-- Opening Marker --

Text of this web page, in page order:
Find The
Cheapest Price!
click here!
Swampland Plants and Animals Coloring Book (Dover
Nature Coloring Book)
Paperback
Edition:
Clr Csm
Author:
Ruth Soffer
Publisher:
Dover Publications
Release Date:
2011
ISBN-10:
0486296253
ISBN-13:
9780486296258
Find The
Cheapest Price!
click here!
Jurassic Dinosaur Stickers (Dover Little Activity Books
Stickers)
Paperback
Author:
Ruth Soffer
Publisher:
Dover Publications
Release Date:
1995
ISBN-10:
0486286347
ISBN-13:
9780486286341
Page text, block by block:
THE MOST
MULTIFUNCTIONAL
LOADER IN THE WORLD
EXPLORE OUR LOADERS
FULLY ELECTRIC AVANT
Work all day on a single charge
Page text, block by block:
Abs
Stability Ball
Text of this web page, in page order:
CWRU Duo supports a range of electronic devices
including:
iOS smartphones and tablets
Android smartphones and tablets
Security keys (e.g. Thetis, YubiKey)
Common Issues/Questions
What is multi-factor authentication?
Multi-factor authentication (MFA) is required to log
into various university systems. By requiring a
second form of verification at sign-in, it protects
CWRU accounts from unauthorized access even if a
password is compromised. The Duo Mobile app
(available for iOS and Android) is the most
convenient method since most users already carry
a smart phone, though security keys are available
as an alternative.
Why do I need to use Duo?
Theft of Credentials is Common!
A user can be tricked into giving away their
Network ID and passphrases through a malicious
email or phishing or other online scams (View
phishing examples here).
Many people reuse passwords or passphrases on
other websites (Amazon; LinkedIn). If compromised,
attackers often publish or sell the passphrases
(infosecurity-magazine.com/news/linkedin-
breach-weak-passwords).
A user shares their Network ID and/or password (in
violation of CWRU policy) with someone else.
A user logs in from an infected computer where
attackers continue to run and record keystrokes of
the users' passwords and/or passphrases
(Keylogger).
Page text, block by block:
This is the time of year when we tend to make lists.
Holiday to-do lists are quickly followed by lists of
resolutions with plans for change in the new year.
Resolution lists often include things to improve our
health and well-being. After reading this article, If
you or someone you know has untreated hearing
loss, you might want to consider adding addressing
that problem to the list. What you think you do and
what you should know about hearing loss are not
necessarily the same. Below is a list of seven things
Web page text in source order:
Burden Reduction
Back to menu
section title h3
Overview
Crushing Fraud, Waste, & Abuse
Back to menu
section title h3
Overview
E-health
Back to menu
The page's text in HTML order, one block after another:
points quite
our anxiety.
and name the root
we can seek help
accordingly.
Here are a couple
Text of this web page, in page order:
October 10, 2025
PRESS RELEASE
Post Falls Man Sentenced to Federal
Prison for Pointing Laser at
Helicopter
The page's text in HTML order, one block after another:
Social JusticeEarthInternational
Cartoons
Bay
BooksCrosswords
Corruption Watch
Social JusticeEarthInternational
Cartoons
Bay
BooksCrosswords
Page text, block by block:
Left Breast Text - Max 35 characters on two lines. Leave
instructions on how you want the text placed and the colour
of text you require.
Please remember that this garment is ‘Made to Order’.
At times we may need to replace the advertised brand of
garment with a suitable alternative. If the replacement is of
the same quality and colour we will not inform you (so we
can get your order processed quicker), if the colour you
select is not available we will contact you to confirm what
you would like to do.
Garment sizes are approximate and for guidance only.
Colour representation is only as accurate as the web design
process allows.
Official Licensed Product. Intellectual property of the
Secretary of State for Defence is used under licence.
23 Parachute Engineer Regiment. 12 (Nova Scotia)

-- Closing Marker --

WHAT IS NEEDED: Find the word "their" in the data and copy out each line where it turns up.

SOLVED EXERCISE:
A user can be tricked into giving away their
A user shares their Network ID and/or password (in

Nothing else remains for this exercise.